> _ENTRIES SUPPLIED_
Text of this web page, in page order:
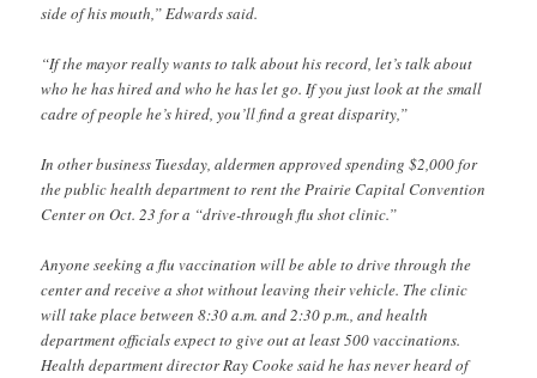
side of his mouth,” Edwards said.
“If the mayor really wants to talk about his record, let’s talk about
who he has hired and who he has let go. If you just look at the small
cadre of people he’s hired, you’ll find a great disparity,”
In other business Tuesday, aldermen approved spending $2,000 for
the public health department to rent the Prairie Capital Convention
Center on Oct. 23 for a “drive-through flu shot clinic.”
Anyone seeking a flu vaccination will be able to drive through the
center and receive a shot without leaving their vehicle. The clinic
will take place between 8:30 a.m. and 2:30 p.m., and health
department officials expect to give out at least 500 vaccinations.
Health department director Ray Cooke said he has never heard of
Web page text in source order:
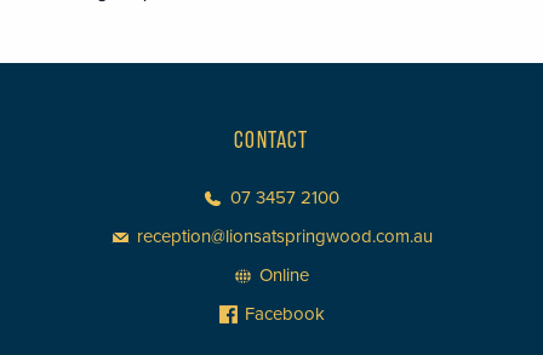
CONTACT
07 3457 2100
reception@lionsatspringwood.com.au
Online
Facebook
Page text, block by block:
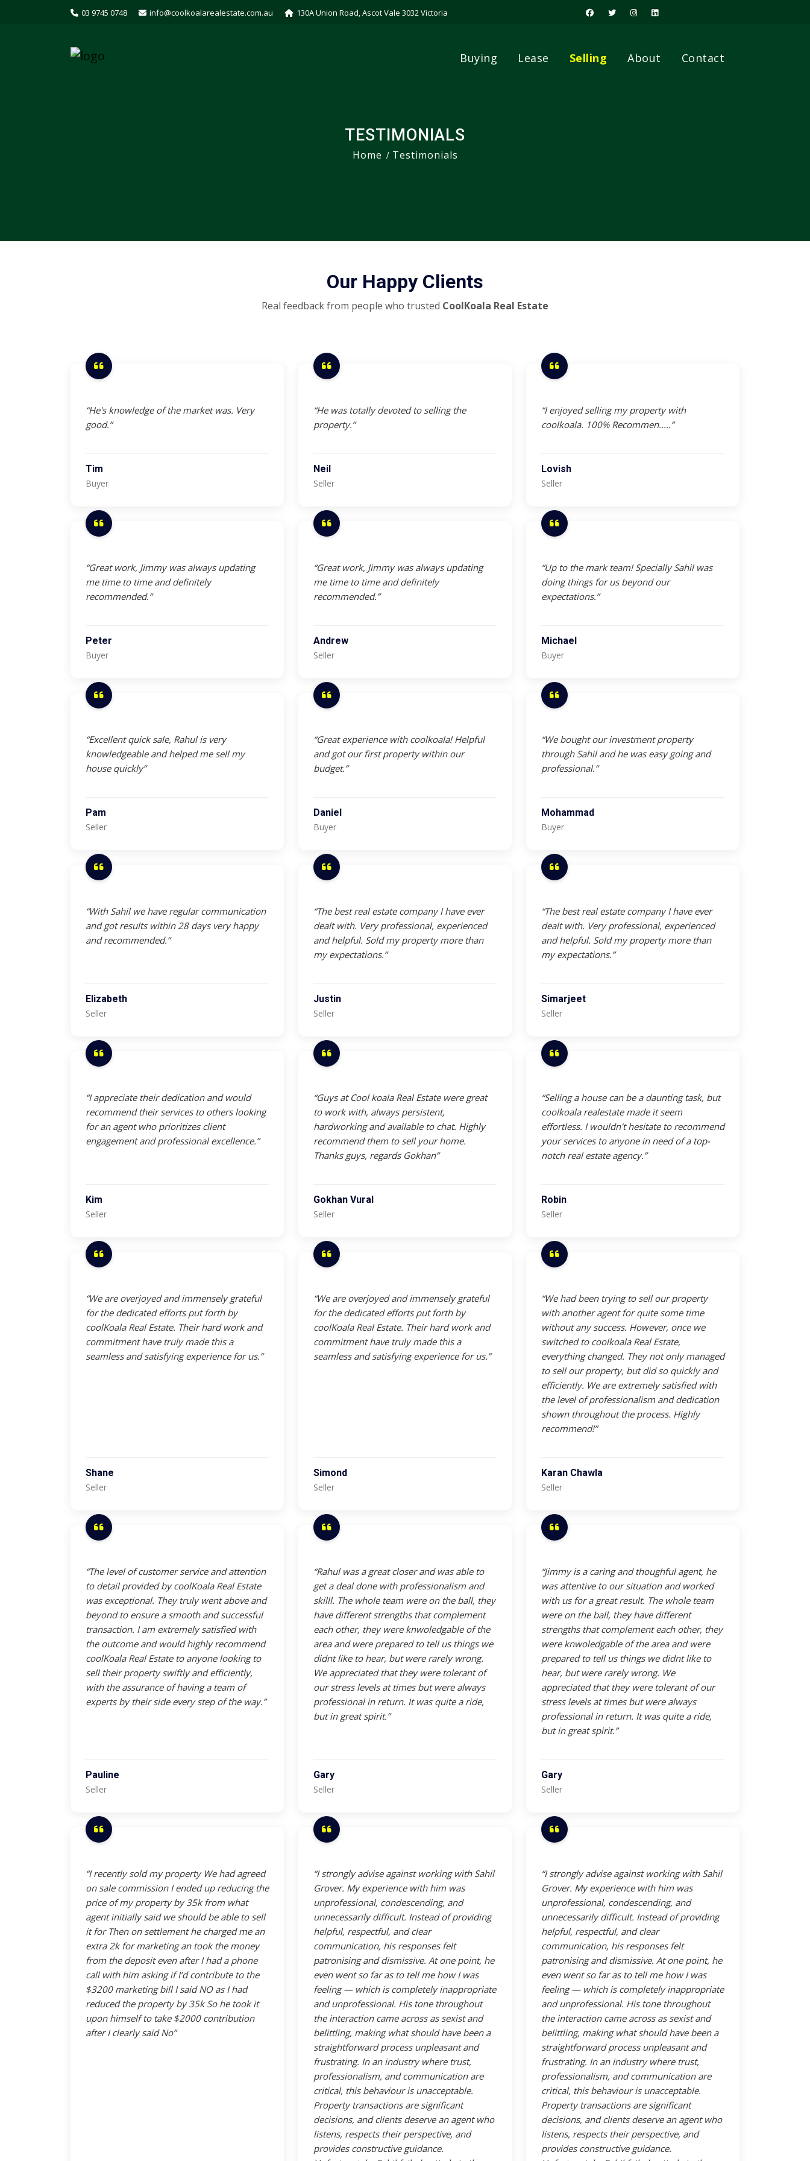
03 9745 0748 info@coolkoalarealestate.com.au 130A Union Road, Ascot Vale 3032 Victoria
Buying Lease Selling About Contact
TESTIMONIALS
Home Testimonials
Our Happy Clients
Real feedback from people who trusted CoolKoala Real Estate
“He's knowledge of the market was. Very
good.”
Tim
Buyer
“He was totally devoted to selling the
property.”
Neil
Seller
“I enjoyed selling my property with
coolkoala. 100% Recommen.....”
Lovish
Seller
“Great work, Jimmy was always updating
me time to time and definitely
recommended.”
Peter
Buyer
“Great work, Jimmy was always updating
me time to time and definitely
recommended.”
Andrew
Seller
“Up to the mark team! Specially Sahil was
doing things for us beyond our
expectations.”
Michael
Buyer
“Excellent quick sale, Rahul is very
knowledgeable and helped me sell my
house quickly”
Pam
Seller
“Great experience with coolkoala! Helpful
and got our first property within our
budget.”
Daniel
Buyer
“We bought our investment property
through Sahil and he was easy going and
professional.”
Mohammad
Buyer
“With Sahil we have regular communication
and got results within 28 days very happy
and recommended.”
Elizabeth
Seller
“The best real estate company I have ever
dealt with. Very professional, experienced
and helpful. Sold my property more than
my expectations.”
Justin
Seller
“The best real estate company I have ever
dealt with. Very professional, experienced
and helpful. Sold my property more than
my expectations.”
Simarjeet
Seller
“I appreciate their dedication and would
recommend their services to others looking
for an agent who prioritizes client
engagement and professional excellence.”
Kim
Seller
“Guys at Cool koala Real Estate were great
to work with, always persistent,
hardworking and available to chat. Highly
recommend them to sell your home.
Thanks guys, regards Gokhan”
Gokhan Vural
Seller
“Selling a house can be a daunting task, but
coolkoala realestate made it seem
effortless. I wouldn't hesitate to recommend
your services to anyone in need of a top-
notch real estate agency.”
Robin
Seller
“We are overjoyed and immensely grateful
for the dedicated efforts put forth by
coolKoala Real Estate. Their hard work and
commitment have truly made this a
seamless and satisfying experience for us.”
Shane
Seller
“We are overjoyed and immensely grateful
for the dedicated efforts put forth by
coolKoala Real Estate. Their hard work and
commitment have truly made this a
seamless and satisfying experience for us.”
Simond
Seller
“We had been trying to sell our property
with another agent for quite some time
without any success. However, once we
switched to coolkoala Real Estate,
everything changed. They not only managed
to sell our property, but did so quickly and
efficiently. We are extremely satisfied with
the level of professionalism and dedication
shown throughout the process. Highly
recommend!”
Karan Chawla
Seller
“The level of customer service and attention
to detail provided by coolKoala Real Estate
was exceptional. They truly went above and
beyond to ensure a smooth and successful
transaction. I am extremely satisfied with
the outcome and would highly recommend
coolKoala Real Estate to anyone looking to
sell their property swiftly and efficiently,
with the assurance of having a team of
experts by their side every step of the way.”
Pauline
Seller
“Rahul was a great closer and was able to
get a deal done with professionalism and
skilll. The whole team were on the ball, they
have different strengths that complement
each other, they were knwoledgable of the
area and were prepared to tell us things we
didnt like to hear, but were rarely wrong.
We appreciated that they were tolerant of
our stress levels at times but were always
professional in return. It was quite a ride,
but in great spirit.”
Gary
Seller
“Jimmy is a caring and thoughful agent, he
was attentive to our situation and worked
with us for a great result. The whole team
were on the ball, they have different
strengths that complement each other, they
were knwoledgable of the area and were
prepared to tell us things we didnt like to
hear, but were rarely wrong. We
appreciated that they were tolerant of our
stress levels at times but were always
professional in return. It was quite a ride,
but in great spirit.”
Gary
Seller
“I recently sold my property We had agreed
on sale commission I ended up reducing the
price of my property by 35k from what
agent initially said we should be able to sell
it for Then on settlement he charged me an
extra 2k for marketing an took the money
from the deposit even after I had a phone
call with him asking if I’d contribute to the
$3200 marketing bill I said NO as I had
reduced the property by 35k So he took it
upon himself to take $2000 contribution
after I clearly said No”
“I strongly advise against working with Sahil
Grover. My experience with him was
unprofessional, condescending, and
unnecessarily difficult. Instead of providing
helpful, respectful, and clear
communication, his responses felt
patronising and dismissive. At one point, he
even went so far as to tell me how I was
feeling — which is completely inappropriate
and unprofessional. His tone throughout
the interaction came across as sexist and
belittling, making what should have been a
straightforward process unpleasant and
frustrating. In an industry where trust,
professionalism, and communication are
critical, this behaviour is unacceptable.
Property transactions are significant
decisions, and clients deserve an agent who
listens, respects their perspective, and
provides constructive guidance.
“I strongly advise against working with Sahil
Grover. My experience with him was
unprofessional, condescending, and
unnecessarily difficult. Instead of providing
helpful, respectful, and clear
communication, his responses felt
patronising and dismissive. At one point, he
even went so far as to tell me how I was
feeling — which is completely inappropriate
and unprofessional. His tone throughout
the interaction came across as sexist and
belittling, making what should have been a
straightforward process unpleasant and
frustrating. In an industry where trust,
professionalism, and communication are
critical, this behaviour is unacceptable.
Property transactions are significant
decisions, and clients deserve an agent who
listens, respects their perspective, and
provides constructive guidance.
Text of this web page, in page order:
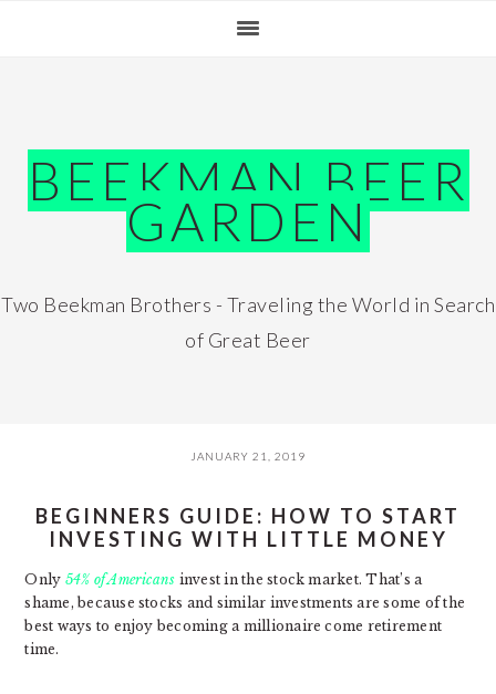
BEEKMAN BEER
GARDEN
Two Beekman Brothers - Traveling the World in Search
of Great Beer
JANUARY 21, 2019
BEGINNERS GUIDE: HOW TO START
INVESTING WITH LITTLE MONEY
Only 54% of Americans invest in the stock market. That’s a
shame, because stocks and similar investments are some of the
best ways to enjoy becoming a millionaire come retirement
time.
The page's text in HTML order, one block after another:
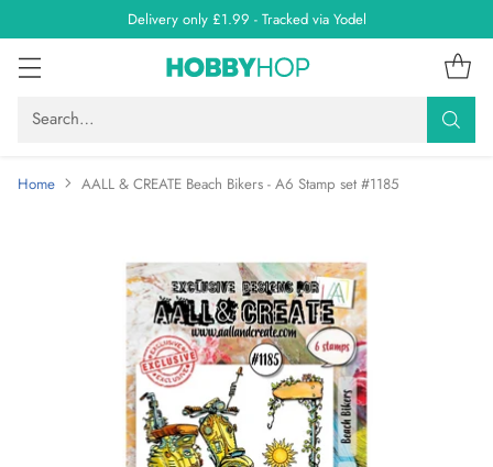
Delivery only £1.99 - Tracked via Yodel
Search…
Home AALL & CREATE Beach Bikers - A6 Stamp set #1185
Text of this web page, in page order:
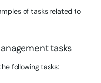
of tasks related to
tasks
following tasks:
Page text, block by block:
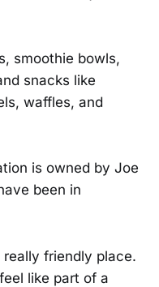
smoothie bowls,
snacks like
waffles, and
is owned by Joe
been in
friendly place.
like part of a

> _EXERCISE OBJECTIVE_
Your copy of the records must match them exactly, except that no pictures appear in it.

> _RESULT_
Text of this web page, in page order:
side of his mouth,” Edwards said.
“If the mayor really wants to talk about his record, let’s talk about
who he has hired and who he has let go. If you just look at the small
cadre of people he’s hired, you’ll find a great disparity,”
In other business Tuesday, aldermen approved spending $2,000 for
the public health department to rent the Prairie Capital Convention
Center on Oct. 23 for a “drive-through flu shot clinic.”
Anyone seeking a flu vaccination will be able to drive through the
center and receive a shot without leaving their vehicle. The clinic
will take place between 8:30 a.m. and 2:30 p.m., and health
department officials expect to give out at least 500 vaccinations.
Health department director Ray Cooke said he has never heard of
Web page text in source order:
CONTACT
07 3457 2100
reception@lionsatspringwood.com.au
Online
Facebook
Page text, block by block:
03 9745 0748 info@coolkoalarealestate.com.au 130A Union Road, Ascot Vale 3032 Victoria
Buying Lease Selling About Contact
TESTIMONIALS
Home Testimonials
Our Happy Clients
Real feedback from people who trusted CoolKoala Real Estate
“He's knowledge of the market was. Very
good.”
Tim
Buyer
“He was totally devoted to selling the
property.”
Neil
Seller
“I enjoyed selling my property with
coolkoala. 100% Recommen.....”
Lovish
Seller
“Great work, Jimmy was always updating
me time to time and definitely
recommended.”
Peter
Buyer
“Great work, Jimmy was always updating
me time to time and definitely
recommended.”
Andrew
Seller
“Up to the mark team! Specially Sahil was
doing things for us beyond our
expectations.”
Michael
Buyer
“Excellent quick sale, Rahul is very
knowledgeable and helped me sell my
house quickly”
Pam
Seller
“Great experience with coolkoala! Helpful
and got our first property within our
budget.”
Daniel
Buyer
“We bought our investment property
through Sahil and he was easy going and
professional.”
Mohammad
Buyer
“With Sahil we have regular communication
and got results within 28 days very happy
and recommended.”
Elizabeth
Seller
“The best real estate company I have ever
dealt with. Very professional, experienced
and helpful. Sold my property more than
my expectations.”
Justin
Seller
“The best real estate company I have ever
dealt with. Very professional, experienced
and helpful. Sold my property more than
my expectations.”
Simarjeet
Seller
“I appreciate their dedication and would
recommend their services to others looking
for an agent who prioritizes client
engagement and professional excellence.”
Kim
Seller
“Guys at Cool koala Real Estate were great
to work with, always persistent,
hardworking and available to chat. Highly
recommend them to sell your home.
Thanks guys, regards Gokhan”
Gokhan Vural
Seller
“Selling a house can be a daunting task, but
coolkoala realestate made it seem
effortless. I wouldn't hesitate to recommend
your services to anyone in need of a top-
notch real estate agency.”
Robin
Seller
“We are overjoyed and immensely grateful
for the dedicated efforts put forth by
coolKoala Real Estate. Their hard work and
commitment have truly made this a
seamless and satisfying experience for us.”
Shane
Seller
“We are overjoyed and immensely grateful
for the dedicated efforts put forth by
coolKoala Real Estate. Their hard work and
commitment have truly made this a
seamless and satisfying experience for us.”
Simond
Seller
“We had been trying to sell our property
with another agent for quite some time
without any success. However, once we
switched to coolkoala Real Estate,
everything changed. They not only managed
to sell our property, but did so quickly and
efficiently. We are extremely satisfied with
the level of professionalism and dedication
shown throughout the process. Highly
recommend!”
Karan Chawla
Seller
“The level of customer service and attention
to detail provided by coolKoala Real Estate
was exceptional. They truly went above and
beyond to ensure a smooth and successful
transaction. I am extremely satisfied with
the outcome and would highly recommend
coolKoala Real Estate to anyone looking to
sell their property swiftly and efficiently,
with the assurance of having a team of
experts by their side every step of the way.”
Pauline
Seller
“Rahul was a great closer and was able to
get a deal done with professionalism and
skilll. The whole team were on the ball, they
have different strengths that complement
each other, they were knwoledgable of the
area and were prepared to tell us things we
didnt like to hear, but were rarely wrong.
We appreciated that they were tolerant of
our stress levels at times but were always
professional in return. It was quite a ride,
but in great spirit.”
Gary
Seller
“Jimmy is a caring and thoughful agent, he
was attentive to our situation and worked
with us for a great result. The whole team
were on the ball, they have different
strengths that complement each other, they
were knwoledgable of the area and were
prepared to tell us things we didnt like to
hear, but were rarely wrong. We
appreciated that they were tolerant of our
stress levels at times but were always
professional in return. It was quite a ride,
but in great spirit.”
Gary
Seller
“I recently sold my property We had agreed
on sale commission I ended up reducing the
price of my property by 35k from what
agent initially said we should be able to sell
it for Then on settlement he charged me an
extra 2k for marketing an took the money
from the deposit even after I had a phone
call with him asking if I’d contribute to the
$3200 marketing bill I said NO as I had
reduced the property by 35k So he took it
upon himself to take $2000 contribution
after I clearly said No”
“I strongly advise against working with Sahil
Grover. My experience with him was
unprofessional, condescending, and
unnecessarily difficult. Instead of providing
helpful, respectful, and clear
communication, his responses felt
patronising and dismissive. At one point, he
even went so far as to tell me how I was
feeling — which is completely inappropriate
and unprofessional. His tone throughout
the interaction came across as sexist and
belittling, making what should have been a
straightforward process unpleasant and
frustrating. In an industry where trust,
professionalism, and communication are
critical, this behaviour is unacceptable.
Property transactions are significant
decisions, and clients deserve an agent who
listens, respects their perspective, and
provides constructive guidance.
“I strongly advise against working with Sahil
Grover. My experience with him was
unprofessional, condescending, and
unnecessarily difficult. Instead of providing
helpful, respectful, and clear
communication, his responses felt
patronising and dismissive. At one point, he
even went so far as to tell me how I was
feeling — which is completely inappropriate
and unprofessional. His tone throughout
the interaction came across as sexist and
belittling, making what should have been a
straightforward process unpleasant and
frustrating. In an industry where trust,
professionalism, and communication are
critical, this behaviour is unacceptable.
Property transactions are significant
decisions, and clients deserve an agent who
listens, respects their perspective, and
provides constructive guidance.
Text of this web page, in page order:
BEEKMAN BEER
GARDEN
Two Beekman Brothers - Traveling the World in Search
of Great Beer
JANUARY 21, 2019
BEGINNERS GUIDE: HOW TO START
INVESTING WITH LITTLE MONEY
Only 54% of Americans invest in the stock market. That’s a
shame, because stocks and similar investments are some of the
best ways to enjoy becoming a millionaire come retirement
time.
The page's text in HTML order, one block after another:
Delivery only £1.99 - Tracked via Yodel
Search…
Home AALL & CREATE Beach Bikers - A6 Stamp set #1185
Text of this web page, in page order:
of tasks related to
tasks
following tasks:
Page text, block by block:
smoothie bowls,
snacks like
waffles, and
is owned by Joe
been in
friendly place.
like part of a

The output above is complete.